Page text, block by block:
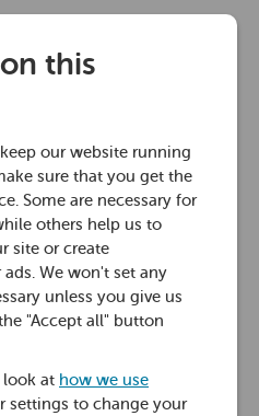
this
our website running
sure that you get the
Some are necessary for
others help us to
site or create
We won't set any
unless you give us
"Accept all" button
look at how we use
settings to change your
a Gas
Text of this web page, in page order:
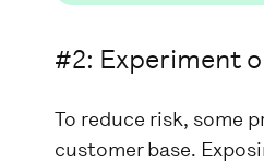
#2: Experiment
To reduce risk, some
customer base.
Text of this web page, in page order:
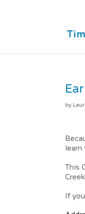
by
This
If
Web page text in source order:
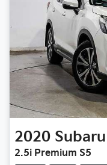
2020 Subaru
2.5i Premium S5
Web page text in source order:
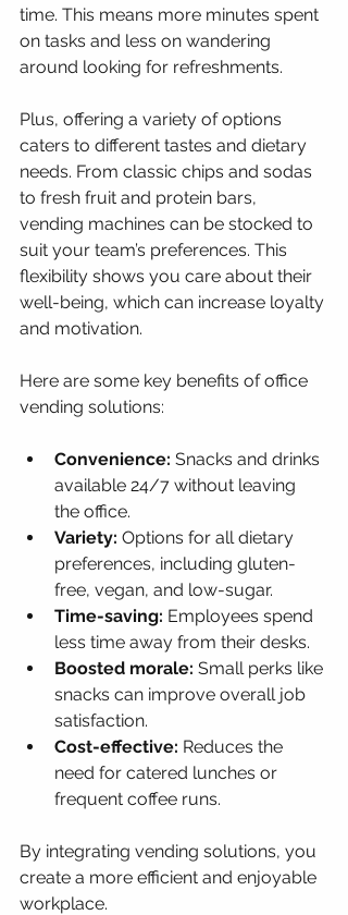
time. This means more minutes spent
on tasks and less on wandering
around looking for refreshments.
Plus, offering a variety of options
caters to different tastes and dietary
needs. From classic chips and sodas
to fresh fruit and protein bars,
vending machines can be stocked to
suit your team’s preferences. This
flexibility shows you care about their
well-being, which can increase loyalty
and motivation.
Here are some key benefits of office
vending solutions:
Convenience: Snacks and drinks
available 24/7 without leaving
the office.
Variety: Options for all dietary
preferences, including gluten-
free, vegan, and low-sugar.
Time-saving: Employees spend
less time away from their desks.
Boosted morale: Small perks like
snacks can improve overall job
satisfaction.
Cost-effective: Reduces the
need for catered lunches or
frequent coffee runs.
By integrating vending solutions, you
create a more efficient and enjoyable
workplace.
======
Output the listing above exactly, pictures omitted.

EXPECTED OUTPUT.
Page text, block by block:
this
our website running
sure that you get the
Some are necessary for
others help us to
site or create
We won't set any
unless you give us
"Accept all" button
look at how we use
settings to change your
a Gas
Text of this web page, in page order:
#2: Experiment
To reduce risk, some
customer base.
Text of this web page, in page order:
by
This
If
Web page text in source order:
2020 Subaru
2.5i Premium S5
Web page text in source order:
time. This means more minutes spent
on tasks and less on wandering
around looking for refreshments.
Plus, offering a variety of options
caters to different tastes and dietary
needs. From classic chips and sodas
to fresh fruit and protein bars,
vending machines can be stocked to
suit your team’s preferences. This
flexibility shows you care about their
well-being, which can increase loyalty
and motivation.
Here are some key benefits of office
vending solutions:
Convenience: Snacks and drinks
available 24/7 without leaving
the office.
Variety: Options for all dietary
preferences, including gluten-
free, vegan, and low-sugar.
Time-saving: Employees spend
less time away from their desks.
Boosted morale: Small perks like
snacks can improve overall job
satisfaction.
Cost-effective: Reduces the
need for catered lunches or
frequent coffee runs.
By integrating vending solutions, you
create a more efficient and enjoyable
workplace.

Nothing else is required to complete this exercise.